Aku pernah dengar nenekku bilang bahwa di dunia ini ada tujuh orang yang memiliki wajah serupa, dan mungkin pria ini adalah salah satu dari enam manusia yang memiliki wajah sama dengan Mas Gandhi.

"Suamiku, dong, Mbak. Masa' suami Mbak Lisya," celotehnya tertawa geli. Mungkin baginya ini lucu namun bagiku ini seperti petaka.

Wajah, tubuh dan gaya lelaki itu persis sekali dengan Mas Gandhi. Dan aku harap, pertanyaan terakhir ini tidak akan menguatkan dugaanku.

"Kalau boleh tahu, siapa nama suami Mbak Safira?" tanyaku berusaha tenang meski irama jantung ini sudah mulai tidak beraturan.

"Namanya Gandhi Adrian, memangnya kenapa, Mbak?" ucapnya masih dengan tawa khasnya yang centil.

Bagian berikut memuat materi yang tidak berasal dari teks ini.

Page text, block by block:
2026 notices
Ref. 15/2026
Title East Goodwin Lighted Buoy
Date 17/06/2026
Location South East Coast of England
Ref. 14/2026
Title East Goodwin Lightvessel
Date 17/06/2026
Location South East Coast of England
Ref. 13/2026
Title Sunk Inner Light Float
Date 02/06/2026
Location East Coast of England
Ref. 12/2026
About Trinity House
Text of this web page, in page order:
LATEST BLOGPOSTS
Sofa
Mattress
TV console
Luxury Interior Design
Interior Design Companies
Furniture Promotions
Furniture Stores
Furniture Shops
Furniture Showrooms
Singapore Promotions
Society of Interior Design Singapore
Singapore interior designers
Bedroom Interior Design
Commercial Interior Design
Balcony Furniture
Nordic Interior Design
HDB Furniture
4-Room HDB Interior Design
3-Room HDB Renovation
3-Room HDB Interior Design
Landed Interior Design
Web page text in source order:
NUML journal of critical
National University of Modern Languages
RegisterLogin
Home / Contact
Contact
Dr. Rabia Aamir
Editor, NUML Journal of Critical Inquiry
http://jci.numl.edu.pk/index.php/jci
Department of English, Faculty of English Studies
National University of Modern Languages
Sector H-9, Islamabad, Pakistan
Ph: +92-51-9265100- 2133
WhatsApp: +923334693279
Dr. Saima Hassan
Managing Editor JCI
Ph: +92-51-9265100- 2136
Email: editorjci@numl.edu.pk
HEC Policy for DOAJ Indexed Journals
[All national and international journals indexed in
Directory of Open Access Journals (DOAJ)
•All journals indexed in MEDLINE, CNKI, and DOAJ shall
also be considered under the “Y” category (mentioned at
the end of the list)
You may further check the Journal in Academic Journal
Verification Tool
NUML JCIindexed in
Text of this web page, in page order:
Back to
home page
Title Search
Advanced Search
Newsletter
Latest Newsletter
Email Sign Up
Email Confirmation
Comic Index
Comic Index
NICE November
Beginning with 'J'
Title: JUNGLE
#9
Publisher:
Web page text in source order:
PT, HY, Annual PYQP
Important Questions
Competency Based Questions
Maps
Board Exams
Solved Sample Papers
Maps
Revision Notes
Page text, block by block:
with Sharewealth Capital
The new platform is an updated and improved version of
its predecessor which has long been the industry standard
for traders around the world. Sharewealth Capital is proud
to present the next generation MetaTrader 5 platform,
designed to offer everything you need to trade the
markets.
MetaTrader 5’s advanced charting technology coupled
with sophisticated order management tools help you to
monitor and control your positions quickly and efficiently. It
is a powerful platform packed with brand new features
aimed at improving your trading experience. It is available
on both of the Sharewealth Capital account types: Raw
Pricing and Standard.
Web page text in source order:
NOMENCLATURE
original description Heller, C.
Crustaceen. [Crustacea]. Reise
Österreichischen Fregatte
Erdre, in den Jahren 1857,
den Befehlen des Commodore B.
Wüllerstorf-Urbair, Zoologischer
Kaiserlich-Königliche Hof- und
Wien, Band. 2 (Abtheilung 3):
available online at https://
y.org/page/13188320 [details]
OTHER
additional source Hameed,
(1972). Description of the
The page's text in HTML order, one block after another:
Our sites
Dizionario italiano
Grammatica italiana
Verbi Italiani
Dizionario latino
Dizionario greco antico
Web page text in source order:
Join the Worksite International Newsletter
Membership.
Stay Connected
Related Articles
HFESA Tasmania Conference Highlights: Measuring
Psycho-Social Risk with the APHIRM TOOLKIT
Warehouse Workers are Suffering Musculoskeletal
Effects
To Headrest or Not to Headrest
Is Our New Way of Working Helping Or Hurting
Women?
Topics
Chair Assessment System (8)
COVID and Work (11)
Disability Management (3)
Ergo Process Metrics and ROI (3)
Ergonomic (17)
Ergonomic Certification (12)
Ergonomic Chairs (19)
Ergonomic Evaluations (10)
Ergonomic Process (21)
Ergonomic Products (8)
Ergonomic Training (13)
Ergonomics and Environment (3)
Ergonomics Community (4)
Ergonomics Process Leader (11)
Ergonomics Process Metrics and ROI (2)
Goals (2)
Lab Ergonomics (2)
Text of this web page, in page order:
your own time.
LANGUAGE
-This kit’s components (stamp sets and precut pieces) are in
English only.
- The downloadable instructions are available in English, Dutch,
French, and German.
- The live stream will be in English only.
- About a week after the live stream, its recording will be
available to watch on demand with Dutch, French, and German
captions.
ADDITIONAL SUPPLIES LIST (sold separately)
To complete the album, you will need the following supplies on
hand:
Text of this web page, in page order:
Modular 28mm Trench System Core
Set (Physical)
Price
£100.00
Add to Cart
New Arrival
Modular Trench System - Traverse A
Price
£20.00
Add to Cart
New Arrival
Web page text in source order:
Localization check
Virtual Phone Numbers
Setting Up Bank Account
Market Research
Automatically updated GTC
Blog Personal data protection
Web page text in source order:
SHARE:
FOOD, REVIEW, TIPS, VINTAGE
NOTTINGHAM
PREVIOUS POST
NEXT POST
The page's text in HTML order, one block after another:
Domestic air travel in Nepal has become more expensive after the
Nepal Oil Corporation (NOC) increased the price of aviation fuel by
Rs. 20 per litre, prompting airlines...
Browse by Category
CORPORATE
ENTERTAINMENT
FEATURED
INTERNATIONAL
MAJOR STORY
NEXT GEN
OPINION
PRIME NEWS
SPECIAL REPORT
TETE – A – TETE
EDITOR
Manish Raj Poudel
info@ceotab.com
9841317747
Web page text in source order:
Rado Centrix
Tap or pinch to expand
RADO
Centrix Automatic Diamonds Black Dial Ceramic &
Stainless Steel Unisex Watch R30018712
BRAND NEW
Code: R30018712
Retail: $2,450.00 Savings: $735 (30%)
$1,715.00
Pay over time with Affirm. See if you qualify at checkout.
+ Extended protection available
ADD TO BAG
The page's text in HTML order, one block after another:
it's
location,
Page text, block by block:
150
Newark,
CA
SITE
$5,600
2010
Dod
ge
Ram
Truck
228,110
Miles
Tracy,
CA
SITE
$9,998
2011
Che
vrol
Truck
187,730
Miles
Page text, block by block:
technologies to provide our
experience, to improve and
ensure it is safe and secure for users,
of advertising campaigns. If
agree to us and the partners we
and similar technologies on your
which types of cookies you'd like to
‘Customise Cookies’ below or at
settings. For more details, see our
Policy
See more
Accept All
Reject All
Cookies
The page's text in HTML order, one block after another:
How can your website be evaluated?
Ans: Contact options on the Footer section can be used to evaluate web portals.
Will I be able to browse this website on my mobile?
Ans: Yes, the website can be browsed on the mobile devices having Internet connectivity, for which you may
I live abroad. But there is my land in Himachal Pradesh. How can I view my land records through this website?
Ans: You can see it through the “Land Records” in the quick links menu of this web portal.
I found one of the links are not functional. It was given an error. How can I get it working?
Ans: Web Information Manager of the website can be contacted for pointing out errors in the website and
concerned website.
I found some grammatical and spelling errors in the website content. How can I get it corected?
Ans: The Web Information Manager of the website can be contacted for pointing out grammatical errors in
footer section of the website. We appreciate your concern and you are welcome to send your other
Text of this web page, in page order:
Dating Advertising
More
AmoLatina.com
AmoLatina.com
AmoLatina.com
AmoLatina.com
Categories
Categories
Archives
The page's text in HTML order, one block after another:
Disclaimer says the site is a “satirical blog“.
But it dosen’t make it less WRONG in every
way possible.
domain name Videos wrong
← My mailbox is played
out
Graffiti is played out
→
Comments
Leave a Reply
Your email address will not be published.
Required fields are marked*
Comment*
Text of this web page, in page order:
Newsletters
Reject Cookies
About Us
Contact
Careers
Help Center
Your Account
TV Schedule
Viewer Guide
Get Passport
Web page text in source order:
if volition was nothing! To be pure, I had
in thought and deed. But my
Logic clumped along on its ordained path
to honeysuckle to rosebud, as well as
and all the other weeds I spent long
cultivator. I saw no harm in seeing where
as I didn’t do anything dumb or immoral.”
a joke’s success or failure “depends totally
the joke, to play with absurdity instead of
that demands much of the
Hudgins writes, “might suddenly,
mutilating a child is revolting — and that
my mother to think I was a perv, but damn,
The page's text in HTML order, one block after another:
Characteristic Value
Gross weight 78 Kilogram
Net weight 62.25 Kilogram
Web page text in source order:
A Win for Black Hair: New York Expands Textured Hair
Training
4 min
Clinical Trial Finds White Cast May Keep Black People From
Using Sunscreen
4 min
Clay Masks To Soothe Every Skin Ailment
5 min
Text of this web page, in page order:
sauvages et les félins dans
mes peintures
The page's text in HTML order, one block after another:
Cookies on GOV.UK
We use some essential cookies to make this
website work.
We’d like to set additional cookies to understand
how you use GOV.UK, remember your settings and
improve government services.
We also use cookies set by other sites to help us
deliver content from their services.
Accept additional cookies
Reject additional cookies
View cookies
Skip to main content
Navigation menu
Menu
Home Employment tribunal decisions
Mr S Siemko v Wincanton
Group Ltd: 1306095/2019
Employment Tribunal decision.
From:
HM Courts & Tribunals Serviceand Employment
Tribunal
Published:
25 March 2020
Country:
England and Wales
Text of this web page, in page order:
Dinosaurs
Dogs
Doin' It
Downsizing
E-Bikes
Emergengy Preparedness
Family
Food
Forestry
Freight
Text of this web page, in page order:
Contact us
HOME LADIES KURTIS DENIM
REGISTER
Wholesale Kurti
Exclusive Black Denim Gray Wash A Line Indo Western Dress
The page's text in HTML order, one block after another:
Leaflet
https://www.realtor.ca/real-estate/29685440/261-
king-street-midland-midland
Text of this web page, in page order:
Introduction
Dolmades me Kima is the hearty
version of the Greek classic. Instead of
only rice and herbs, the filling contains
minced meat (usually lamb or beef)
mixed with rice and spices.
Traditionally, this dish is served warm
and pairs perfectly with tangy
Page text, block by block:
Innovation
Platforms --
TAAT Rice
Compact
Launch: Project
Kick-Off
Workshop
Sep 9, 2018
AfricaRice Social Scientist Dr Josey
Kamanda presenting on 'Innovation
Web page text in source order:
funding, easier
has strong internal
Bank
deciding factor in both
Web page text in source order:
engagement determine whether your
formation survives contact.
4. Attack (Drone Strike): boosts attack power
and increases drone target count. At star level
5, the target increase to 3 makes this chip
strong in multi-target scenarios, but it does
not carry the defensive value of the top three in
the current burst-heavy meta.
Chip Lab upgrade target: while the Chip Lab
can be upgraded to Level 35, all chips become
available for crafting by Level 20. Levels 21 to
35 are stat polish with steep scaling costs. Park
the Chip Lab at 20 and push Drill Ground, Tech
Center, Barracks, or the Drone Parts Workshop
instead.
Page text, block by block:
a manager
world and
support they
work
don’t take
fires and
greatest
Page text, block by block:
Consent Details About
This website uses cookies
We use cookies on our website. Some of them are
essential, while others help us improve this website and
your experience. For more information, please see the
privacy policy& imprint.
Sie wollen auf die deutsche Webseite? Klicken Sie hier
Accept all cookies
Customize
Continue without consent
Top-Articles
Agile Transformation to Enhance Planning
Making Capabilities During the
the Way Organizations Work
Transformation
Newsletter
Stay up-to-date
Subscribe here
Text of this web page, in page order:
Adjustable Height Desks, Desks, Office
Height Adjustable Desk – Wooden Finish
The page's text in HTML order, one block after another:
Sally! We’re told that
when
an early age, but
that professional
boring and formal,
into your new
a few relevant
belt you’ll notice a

Bagai disambar sebuah peluru jantungku seakan mati saat itu juga. Aku benar-benar telah kehilangan oksigen kala wanita itu menyebut dengan lengkap nama lelaki yang juga berstatus sebagai suamiku.

"Kami sudah menikah setengah tahun yang lalu dan Mas Gandhi langsung membelikan aku rumah ini dan juga mobil. Memangnya Mbak kenal dengan Mas Gandhi?" sambungnya lagi dan itu semakin memperjelas semuanya.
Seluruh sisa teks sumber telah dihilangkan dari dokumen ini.